This year’s Competition lineup is once again brimming with auteur names ready to unleash their latest works into the world. Included among them are three Japanese directors — fitting, as the Marché’s country of honour — Ryusuke Hamaguchi, Koji Fukada and Hirokazu Kore-eda, a prior winner of the Palme d’Or, alongside Asghar Farhadi, Andrey Zvyagintsev, Pedro Almod­ovar, Pawel Pawlikowski and Cristian Mungiu, also a past winner of Cannes’ top prize.

It’s a Competition yet again dominated by male directors — five women were selected for the 22-strong lineup — but the presence of Marie Kreutzer and Valeska Grisebach is extremely welcome, as are younger voices like Lukas Dhont and Spanish duo Los Javis, making a Competition debut with only their second feature.

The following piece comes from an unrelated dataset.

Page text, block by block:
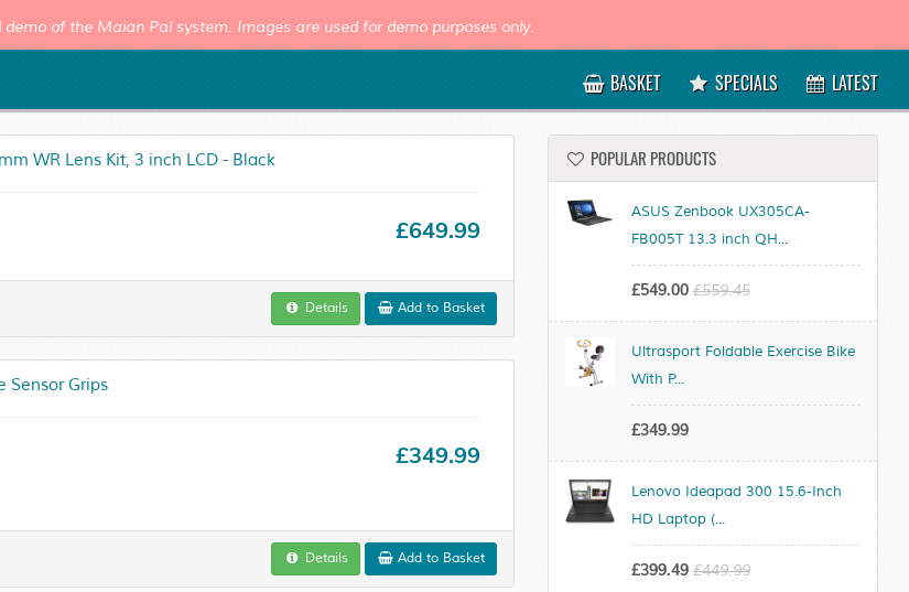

The entirety of this year’s official selection and parallel strands will as always be rife with discoveries, as Screen International outlines in our annual detailed guide, and the team looks forward to covering this year’s festival with the same passion that Cannes’ selection committees bring to their roles curating the best that arthouse cinema has to offer.

Cannes 79 will be another festival of discovery across all sections, and we can’t wait to find out what’s in store.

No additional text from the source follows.